▸ ABOUT THIS TASK:
In the material below, find the line with "consumers professionals" and the line with "eggshell finish that", then output those two lines and every line between them, exactly.

▸ DATASET EXTRACT:
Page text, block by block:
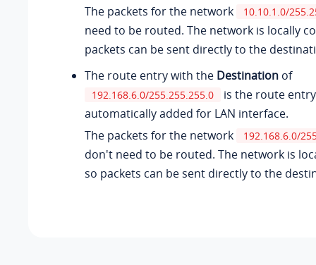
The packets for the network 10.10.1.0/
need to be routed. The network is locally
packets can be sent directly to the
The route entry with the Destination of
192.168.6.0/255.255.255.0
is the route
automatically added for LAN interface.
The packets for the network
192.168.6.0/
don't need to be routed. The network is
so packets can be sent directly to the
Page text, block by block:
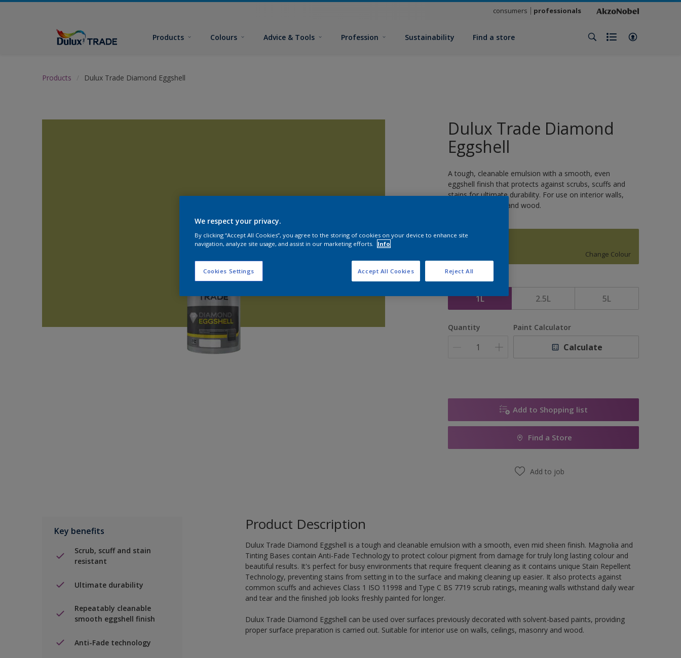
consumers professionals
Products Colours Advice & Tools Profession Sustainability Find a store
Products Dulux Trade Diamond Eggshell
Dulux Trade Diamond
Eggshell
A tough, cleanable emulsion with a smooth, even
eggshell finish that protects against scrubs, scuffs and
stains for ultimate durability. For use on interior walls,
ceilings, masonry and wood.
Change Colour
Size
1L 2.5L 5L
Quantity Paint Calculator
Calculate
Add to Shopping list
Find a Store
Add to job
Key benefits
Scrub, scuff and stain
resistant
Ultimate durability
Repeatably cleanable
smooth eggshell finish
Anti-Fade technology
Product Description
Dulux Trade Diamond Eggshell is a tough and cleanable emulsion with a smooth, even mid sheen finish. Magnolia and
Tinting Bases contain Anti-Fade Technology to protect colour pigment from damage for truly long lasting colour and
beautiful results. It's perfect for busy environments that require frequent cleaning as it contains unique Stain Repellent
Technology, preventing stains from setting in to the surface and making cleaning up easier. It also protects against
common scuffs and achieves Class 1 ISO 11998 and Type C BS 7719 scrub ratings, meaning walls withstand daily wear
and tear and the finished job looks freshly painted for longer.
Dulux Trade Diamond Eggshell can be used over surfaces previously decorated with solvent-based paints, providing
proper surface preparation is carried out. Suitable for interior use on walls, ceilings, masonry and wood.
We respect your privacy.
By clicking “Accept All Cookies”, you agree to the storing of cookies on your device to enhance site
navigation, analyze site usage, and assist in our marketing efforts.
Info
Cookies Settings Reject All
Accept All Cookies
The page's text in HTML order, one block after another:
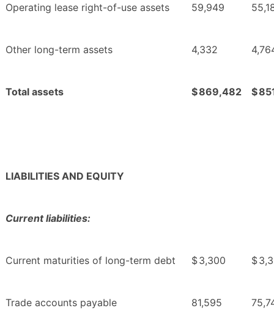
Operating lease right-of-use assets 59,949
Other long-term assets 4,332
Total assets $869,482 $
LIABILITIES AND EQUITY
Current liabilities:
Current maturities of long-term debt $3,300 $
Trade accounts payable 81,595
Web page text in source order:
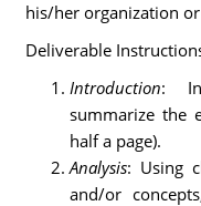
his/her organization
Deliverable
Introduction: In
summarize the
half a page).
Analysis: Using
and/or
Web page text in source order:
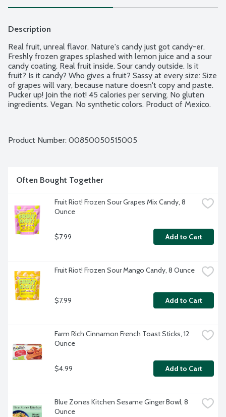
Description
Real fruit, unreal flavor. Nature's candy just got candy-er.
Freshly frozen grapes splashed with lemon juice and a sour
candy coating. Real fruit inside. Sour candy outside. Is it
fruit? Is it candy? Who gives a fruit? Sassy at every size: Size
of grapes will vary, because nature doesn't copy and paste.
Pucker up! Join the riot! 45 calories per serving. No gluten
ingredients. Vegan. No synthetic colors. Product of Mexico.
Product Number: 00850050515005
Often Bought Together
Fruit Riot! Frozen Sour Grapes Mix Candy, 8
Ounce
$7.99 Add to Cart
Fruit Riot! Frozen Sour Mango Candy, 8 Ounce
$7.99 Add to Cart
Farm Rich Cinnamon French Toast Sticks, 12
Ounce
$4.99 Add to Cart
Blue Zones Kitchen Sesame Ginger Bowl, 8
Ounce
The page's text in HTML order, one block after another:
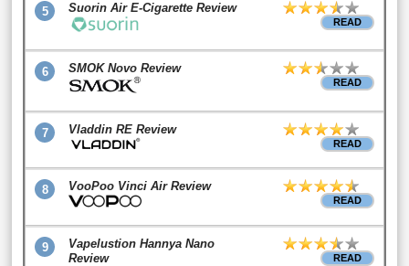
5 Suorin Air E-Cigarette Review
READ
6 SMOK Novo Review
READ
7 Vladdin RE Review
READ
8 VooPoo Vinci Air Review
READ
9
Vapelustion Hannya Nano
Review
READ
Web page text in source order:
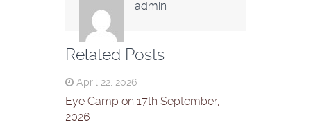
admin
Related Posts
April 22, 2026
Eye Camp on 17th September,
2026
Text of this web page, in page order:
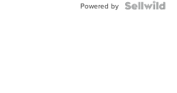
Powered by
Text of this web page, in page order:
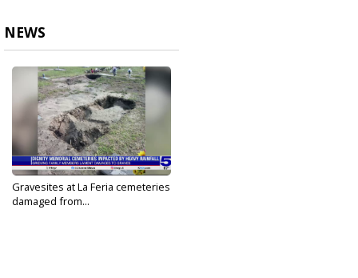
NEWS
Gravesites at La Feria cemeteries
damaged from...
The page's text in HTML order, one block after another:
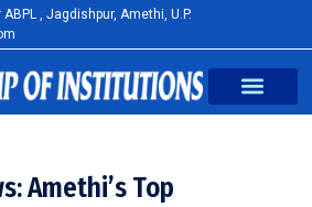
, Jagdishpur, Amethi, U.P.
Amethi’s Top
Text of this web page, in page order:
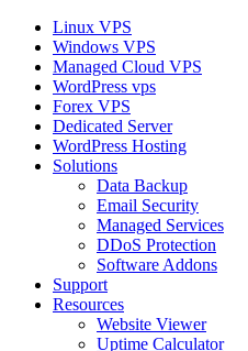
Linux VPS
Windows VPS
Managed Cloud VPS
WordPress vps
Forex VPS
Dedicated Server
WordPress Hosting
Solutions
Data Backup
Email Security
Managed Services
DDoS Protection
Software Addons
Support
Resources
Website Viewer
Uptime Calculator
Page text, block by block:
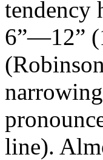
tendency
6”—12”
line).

--

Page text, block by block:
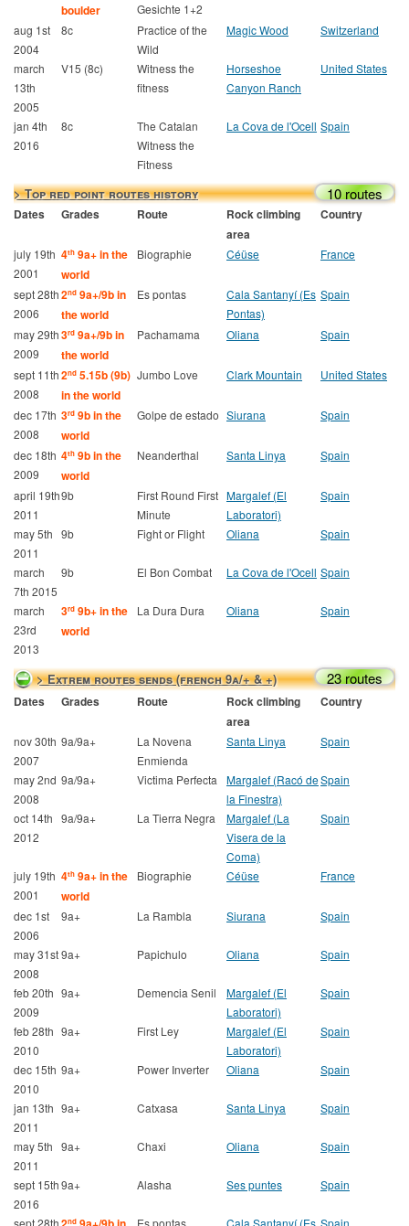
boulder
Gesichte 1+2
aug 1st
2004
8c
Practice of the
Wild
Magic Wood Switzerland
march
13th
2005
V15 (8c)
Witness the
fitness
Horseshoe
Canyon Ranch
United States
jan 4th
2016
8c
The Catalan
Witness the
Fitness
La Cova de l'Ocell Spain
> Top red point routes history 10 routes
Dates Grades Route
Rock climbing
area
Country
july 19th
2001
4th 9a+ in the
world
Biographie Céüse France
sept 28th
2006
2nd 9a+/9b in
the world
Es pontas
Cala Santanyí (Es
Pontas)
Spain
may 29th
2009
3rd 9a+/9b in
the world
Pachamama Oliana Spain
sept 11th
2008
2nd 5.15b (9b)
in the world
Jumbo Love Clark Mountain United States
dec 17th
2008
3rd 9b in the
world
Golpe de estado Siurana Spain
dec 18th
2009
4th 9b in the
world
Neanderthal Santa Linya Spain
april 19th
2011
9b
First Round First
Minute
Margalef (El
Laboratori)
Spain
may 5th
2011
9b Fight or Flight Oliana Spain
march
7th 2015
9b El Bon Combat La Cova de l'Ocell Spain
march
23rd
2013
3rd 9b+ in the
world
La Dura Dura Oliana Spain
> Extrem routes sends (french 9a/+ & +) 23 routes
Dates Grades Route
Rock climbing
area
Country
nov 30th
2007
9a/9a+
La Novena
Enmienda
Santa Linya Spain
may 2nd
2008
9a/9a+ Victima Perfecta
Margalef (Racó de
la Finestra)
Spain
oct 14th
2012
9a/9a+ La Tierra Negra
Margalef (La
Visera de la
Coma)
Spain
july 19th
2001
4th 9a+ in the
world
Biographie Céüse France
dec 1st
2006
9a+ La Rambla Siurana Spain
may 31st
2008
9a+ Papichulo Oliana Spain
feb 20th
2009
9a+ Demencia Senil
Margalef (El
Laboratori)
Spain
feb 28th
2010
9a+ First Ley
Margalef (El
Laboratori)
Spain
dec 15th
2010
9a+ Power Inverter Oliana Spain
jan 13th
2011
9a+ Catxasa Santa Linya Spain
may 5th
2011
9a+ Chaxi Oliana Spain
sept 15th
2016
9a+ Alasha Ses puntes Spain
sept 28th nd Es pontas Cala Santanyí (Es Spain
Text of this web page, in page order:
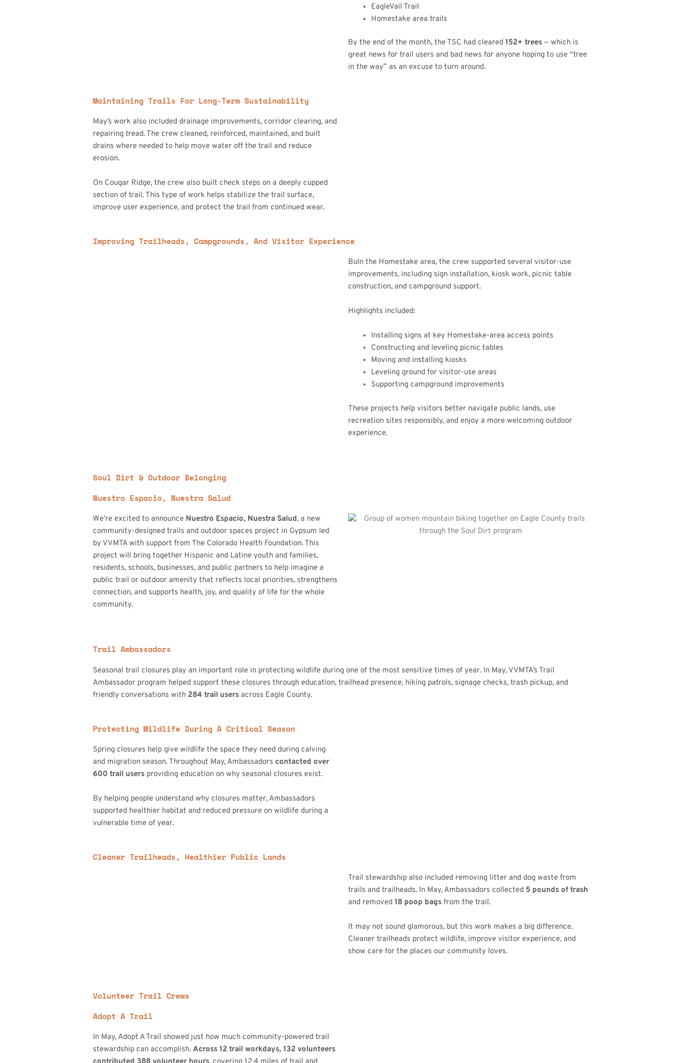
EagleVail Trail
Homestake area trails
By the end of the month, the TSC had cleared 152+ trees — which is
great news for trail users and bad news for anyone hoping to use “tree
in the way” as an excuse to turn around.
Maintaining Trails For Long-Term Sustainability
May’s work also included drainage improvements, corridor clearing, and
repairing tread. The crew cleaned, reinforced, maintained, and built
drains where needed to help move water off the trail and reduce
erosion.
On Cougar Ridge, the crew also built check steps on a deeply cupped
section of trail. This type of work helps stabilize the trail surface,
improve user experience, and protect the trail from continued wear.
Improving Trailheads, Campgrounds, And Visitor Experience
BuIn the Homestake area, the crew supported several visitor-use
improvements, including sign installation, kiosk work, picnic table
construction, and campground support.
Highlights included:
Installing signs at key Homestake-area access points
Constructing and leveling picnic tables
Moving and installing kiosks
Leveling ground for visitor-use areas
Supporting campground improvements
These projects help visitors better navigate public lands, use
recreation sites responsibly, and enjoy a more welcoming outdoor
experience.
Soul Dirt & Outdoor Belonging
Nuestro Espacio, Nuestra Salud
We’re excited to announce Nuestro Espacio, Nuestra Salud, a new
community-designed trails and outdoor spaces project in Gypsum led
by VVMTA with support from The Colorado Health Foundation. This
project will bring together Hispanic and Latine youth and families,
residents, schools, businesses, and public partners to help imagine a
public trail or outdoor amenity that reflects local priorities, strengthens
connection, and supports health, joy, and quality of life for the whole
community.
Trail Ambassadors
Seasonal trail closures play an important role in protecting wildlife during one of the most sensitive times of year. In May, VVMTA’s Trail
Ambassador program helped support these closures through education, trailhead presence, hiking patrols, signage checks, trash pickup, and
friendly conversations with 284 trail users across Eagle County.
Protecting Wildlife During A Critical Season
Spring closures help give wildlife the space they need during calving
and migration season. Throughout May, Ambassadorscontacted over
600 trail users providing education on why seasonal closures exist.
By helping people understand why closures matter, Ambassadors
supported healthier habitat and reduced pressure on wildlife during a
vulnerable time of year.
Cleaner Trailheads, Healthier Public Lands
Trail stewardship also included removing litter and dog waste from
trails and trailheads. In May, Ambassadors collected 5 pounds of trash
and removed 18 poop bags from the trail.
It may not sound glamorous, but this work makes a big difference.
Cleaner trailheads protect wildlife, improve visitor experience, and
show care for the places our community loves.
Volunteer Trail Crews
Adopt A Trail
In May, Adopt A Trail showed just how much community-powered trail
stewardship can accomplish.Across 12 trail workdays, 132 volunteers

* * *

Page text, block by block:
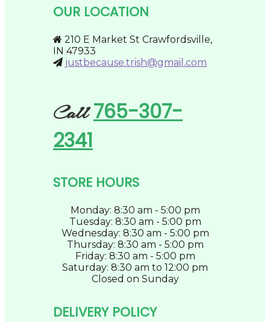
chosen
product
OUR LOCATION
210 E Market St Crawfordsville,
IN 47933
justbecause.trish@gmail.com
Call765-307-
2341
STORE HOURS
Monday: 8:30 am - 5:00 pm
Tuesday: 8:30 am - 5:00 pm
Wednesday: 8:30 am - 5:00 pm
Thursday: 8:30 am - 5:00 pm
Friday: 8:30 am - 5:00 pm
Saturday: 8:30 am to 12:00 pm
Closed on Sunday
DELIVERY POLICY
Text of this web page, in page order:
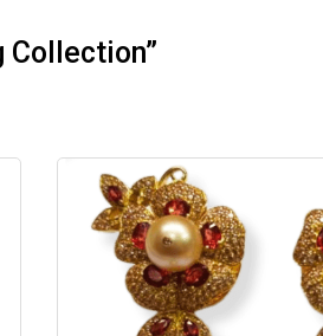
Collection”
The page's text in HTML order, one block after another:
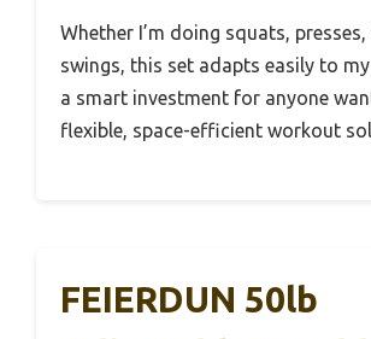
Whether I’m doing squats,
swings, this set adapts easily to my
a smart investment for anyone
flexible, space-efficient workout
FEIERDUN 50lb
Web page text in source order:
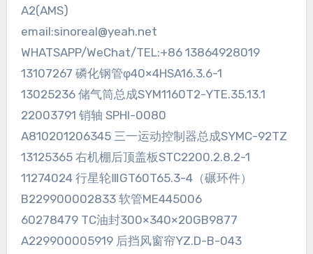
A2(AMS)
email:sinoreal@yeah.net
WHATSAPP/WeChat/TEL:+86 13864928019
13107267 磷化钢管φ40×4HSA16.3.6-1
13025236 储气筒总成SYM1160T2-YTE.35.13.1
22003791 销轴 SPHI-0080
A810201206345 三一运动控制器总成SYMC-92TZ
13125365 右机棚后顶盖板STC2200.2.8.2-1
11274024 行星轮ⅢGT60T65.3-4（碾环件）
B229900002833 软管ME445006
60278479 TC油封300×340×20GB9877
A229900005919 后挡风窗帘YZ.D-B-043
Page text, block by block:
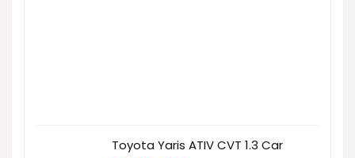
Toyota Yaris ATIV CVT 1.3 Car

▸ WRITTEN RESPONSE:
consumers professionals
Products Colours Advice & Tools Profession Sustainability Find a store
Products Dulux Trade Diamond Eggshell
Dulux Trade Diamond
Eggshell
A tough, cleanable emulsion with a smooth, even
eggshell finish that protects against scrubs, scuffs and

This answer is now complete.